Por Emir Filipović, no The Appendix. Tradução de Renato Pincelli.
É UMA EXPERIÊNCIA AGRADÁVEL e reconfortante ver uma foto que tirei recebendo tanta atenção positiva, de gente de tantas partes do mundo. Agora ela foi reblogada, retuitada, compartilhada e comentada tantas vezes que já perdi as contas de tudo. A história foi coberta em matérias publicadas em inglês, russo, japonês, grego, romeno, francês e hebraico, só para mencionar as que vi.
Mas por que uma simples foto das pegadas de um gato num manuscrito medieval tornou-se tão popular na internet?
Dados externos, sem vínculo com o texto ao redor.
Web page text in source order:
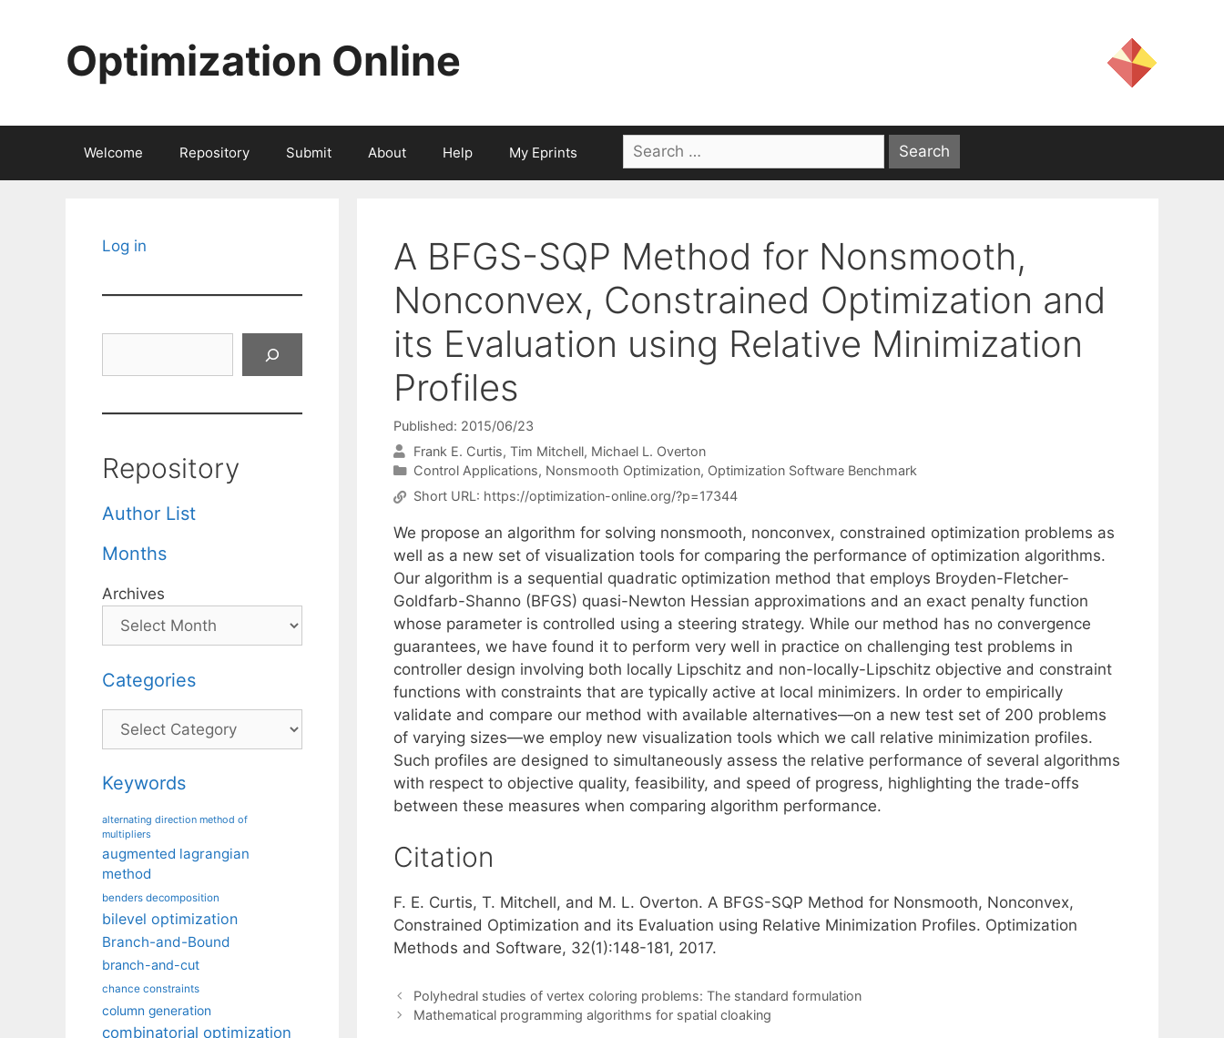
Optimization Online
Welcome Repository Submit About Help My Eprints
Search
for:
A BFGS-SQP Method for Nonsmooth,
Nonconvex, Constrained Optimization and
its Evaluation using Relative Minimization
Profiles
Published: 2015/06/23
Frank E. Curtis Tim Mitchell Michael L. Overton
Categories
Control Applications, Nonsmooth Optimization, Optimization Software Benchmark
Short URL: https://optimization-online.org/?p=17344
We propose an algorithm for solving nonsmooth, nonconvex, constrained optimization problems as
well as a new set of visualization tools for comparing the performance of optimization algorithms.
Our algorithm is a sequential quadratic optimization method that employs Broyden-Fletcher-
Goldfarb-Shanno (BFGS) quasi-Newton Hessian approximations and an exact penalty function
whose parameter is controlled using a steering strategy. While our method has no convergence
guarantees, we have found it to perform very well in practice on challenging test problems in
controller design involving both locally Lipschitz and non-locally-Lipschitz objective and constraint
functions with constraints that are typically active at local minimizers. In order to empirically
validate and compare our method with available alternatives—on a new test set of 200 problems
of varying sizes—we employ new visualization tools which we call relative minimization profiles.
Such profiles are designed to simultaneously assess the relative performance of several algorithms
with respect to objective quality, feasibility, and speed of progress, highlighting the trade-offs
between these measures when comparing algorithm performance.
Citation
F. E. Curtis, T. Mitchell, and M. L. Overton. A BFGS-SQP Method for Nonsmooth, Nonconvex,
Constrained Optimization and its Evaluation using Relative Minimization Profiles. Optimization
Methods and Software, 32(1):148-181, 2017.
Polyhedral studies of vertex coloring problems: The standard formulation
Mathematical programming algorithms for spatial cloaking
Log in
Repository
Author List
Months
Archives
Categories
Categories
Keywords
alternating direction method of
multipliers
augmented lagrangian
method
benders decomposition
bilevel optimization
Branch-and-Bound
branch-and-cut
chance constraints
column generation
combinatorial optimization

Será que é porque manuscritos e felinos formam uma boa combinação? Ou essa popularidade pode ser atribuída ao fato de que inúmeros proprietários de bichanos se identificam com aquele pobre escriba medieval? Não posso dar uma resposta direta a essas questões porque está claro para mim que não existe fórmula ou receita para determinar se algo vai ou não ser sucesso na internet. Apesar do poder óbvio das redes sociais, blogs e da internet em geral, eu jamais pensei que uma das minhas fotografias seria tão desejável, ainda mais porque não tive a intenção de buscar a atenção que recebi.
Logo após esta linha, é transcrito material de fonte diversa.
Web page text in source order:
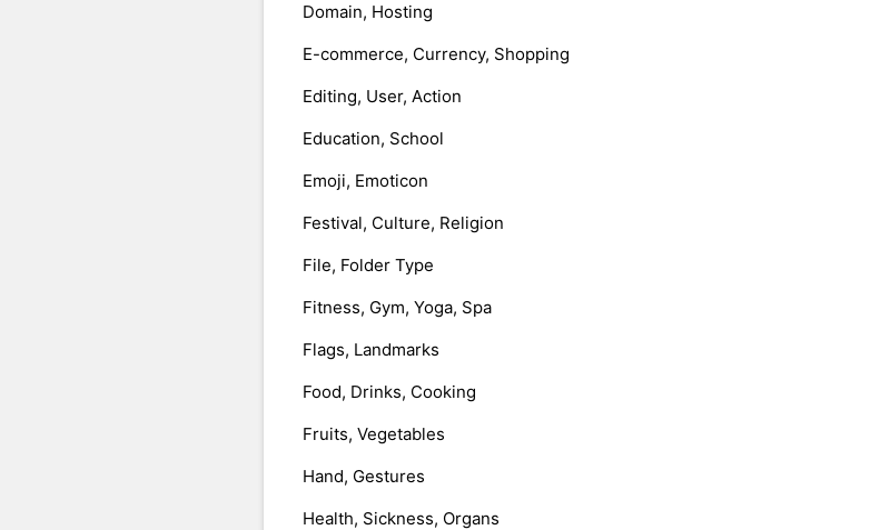
Domain, Hosting
E-commerce, Currency, Shopping
Editing, User, Action
Education, School
Emoji, Emoticon
Festival, Culture, Religion
File, Folder Type
Fitness, Gym, Yoga, Spa
Flags, Landmarks
Food, Drinks, Cooking
Fruits, Vegetables
Hand, Gestures
Health, Sickness, Organs
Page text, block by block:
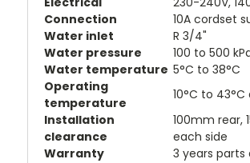
Connection
10A cordset
Water inlet
R 3/4"
Water pressure
100 to 500
Water temperature 5°C to 38°C
Operating
temperature
10°C to
Installation
clearance
100mm rear,
each side
Warranty
3 years parts
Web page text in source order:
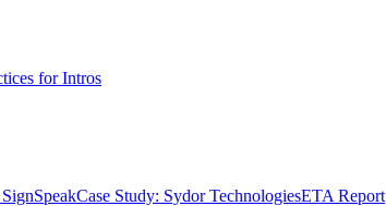
for Intros
Case Study: Sydor TechnologiesETA Report
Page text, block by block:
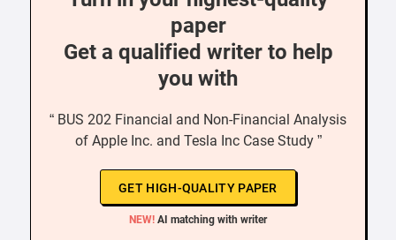
paper
Get a qualified writer to help
you with
“ BUS 202 Financial and Non-Financial Analysis
of Apple Inc. and Tesla Inc Case Study ”
GET HIGH-QUALITY PAPER
NEW! AI matching with writer
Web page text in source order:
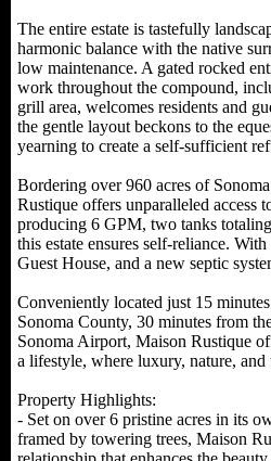
The entire estate is tastefully
harmonic balance with the native
low maintenance. A gated rocked
work throughout the compound,
grill area, welcomes residents and
the gentle layout beckons to the
yearning to create a self-sufficient
Bordering over 960 acres of
Rustique offers unparalleled access
producing 6 GPM, two tanks
this estate ensures self-reliance.
Guest House, and a new septic
Conveniently located just 15
Sonoma County, 30 minutes from
Sonoma Airport, Maison Rustique
a lifestyle, where luxury, nature,
Property Highlights:
- Set on over 6 pristine acres in its
framed by towering trees, Maison
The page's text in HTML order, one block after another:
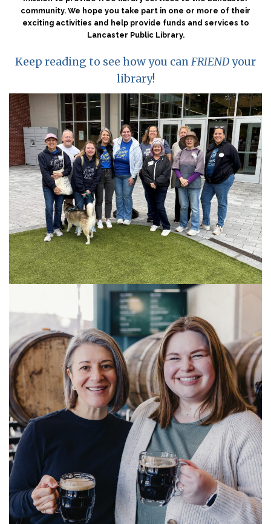
community. We hope you take part in one or more of their
exciting activities and help provide funds and services to
Lancaster Public Library.
Keep reading to see how you canFRIENDyour
library!

Minha narrativa segue um caminho simples: Eu estava fazendo alguma pesquisa nos Arquivos do Estado de Dubrovnik para meu PhD e deparei com algumas páginas manchadas por patadas de gatos. Então, tirei algumas fotos disso (como faço sempre que noto algo interessante ou incomum em qualquer livro antigo que leio) e prossegui com meu trabalho, sem dar muita atenção a algo que, naquele momento, era apenas uma distração. Nunca tive a intenção de publicar nem fazer nada demais com essas fotos, exceto mostrá-las para meus colegas como forma de diversão.
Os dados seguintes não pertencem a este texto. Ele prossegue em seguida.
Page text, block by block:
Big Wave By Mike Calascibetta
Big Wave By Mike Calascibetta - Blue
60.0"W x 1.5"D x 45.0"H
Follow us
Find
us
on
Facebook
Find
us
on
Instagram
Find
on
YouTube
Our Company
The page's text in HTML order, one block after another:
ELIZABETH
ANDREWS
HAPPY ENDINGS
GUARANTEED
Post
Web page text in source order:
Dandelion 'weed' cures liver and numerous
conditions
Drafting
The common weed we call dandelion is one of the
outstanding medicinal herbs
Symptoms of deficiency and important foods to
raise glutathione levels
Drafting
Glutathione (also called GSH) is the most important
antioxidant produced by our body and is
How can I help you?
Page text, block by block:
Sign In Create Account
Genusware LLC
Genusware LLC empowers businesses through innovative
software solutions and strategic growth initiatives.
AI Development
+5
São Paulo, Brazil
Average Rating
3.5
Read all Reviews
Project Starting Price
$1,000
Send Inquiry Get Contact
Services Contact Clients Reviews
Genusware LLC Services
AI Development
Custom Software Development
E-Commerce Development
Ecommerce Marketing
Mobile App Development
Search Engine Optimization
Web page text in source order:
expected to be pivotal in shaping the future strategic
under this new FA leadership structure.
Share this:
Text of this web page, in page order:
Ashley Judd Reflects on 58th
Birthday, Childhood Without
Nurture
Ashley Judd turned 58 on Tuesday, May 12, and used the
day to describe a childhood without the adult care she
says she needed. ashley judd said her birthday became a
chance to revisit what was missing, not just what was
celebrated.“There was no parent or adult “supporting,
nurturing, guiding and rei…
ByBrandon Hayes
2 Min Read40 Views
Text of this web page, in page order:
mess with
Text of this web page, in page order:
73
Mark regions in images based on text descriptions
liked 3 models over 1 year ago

Quando o historiador Erik Kwakkel tuitou uma iluminura de um gato bravo num manuscrito medieval, pensei que ele e seus seguidores poderiam se interessar pela minha foto. Ele retuitou-a, algumas pessoas curtiram e foi basicamente só isso — até que um famoso veterinário publicou a mesma imagem em sua página do Facebook, onde chamou tanta atenção que as pessoas começaram a me escrever com perguntas sobre a proveniência do manuscrito e outros detalhes que elas gostariam de incluir em suas publicações sobre aquelas pegadas de gato.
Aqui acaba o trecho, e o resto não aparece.